Is something essential being overlooked?

A man who has never had that experience, be it only very briefly, who has never felt that he is exiled from God and from real life, will never understand what Christianity is about. And the one who is perfectly “at home” in this world and its life, who has never been wounded by the nostalgic desire for another Reality, will not understand what is repentance.
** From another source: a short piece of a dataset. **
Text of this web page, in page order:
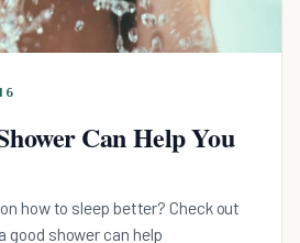
Can Help You
how to sleep better? Check out
good shower can help

Repentance is often simply identified as a cool and “objective” enumeration of sins and transgressions, as the act of “pleading guilty” to a legal indictment. Confession and absolution are seen as being of a juridical nature. But something very essential is overlooked—without which neither confession nor absolution have any real meaning or power. This “something” is precisely the feeling of alienation from God, from the joy of communion with Him, from the real life as created and given by God. It is easy indeed to confess that I have not fasted on prescribed days, or missed my prayers, or become angry. It is quite a different thing, however, to realize suddenly that I have defiled and lost my spiritual beauty, that I am far away from my real home, my real life, and that something precious and pure and beautiful has been hopelessly broken in the very texture of my existence. Yet this, and only this, is repentance, and therefore it is also a deep desire to return, to go back, to recover that lost home. I received from God wonderful riches: first of all life and the possibility to enjoy it, to fill it with meaning, love, and knowledge; then—in Baptism—the new life of Christ Himself, the gift of the Holy Spirit, the peace and the joy of the eternal Kingdom. I received the knowledge of God, and in Him the knowledge of everything else and the power to be a son of God. And all this I have lost, all this I am losing all the time, not only in particular “sins” and “transgressions,” but in the: sin of all sins: the deviation of my love from God, preferring the “far country” to the beautiful home of the Father…   But the Church is here to remind me of what I have abandoned and lost…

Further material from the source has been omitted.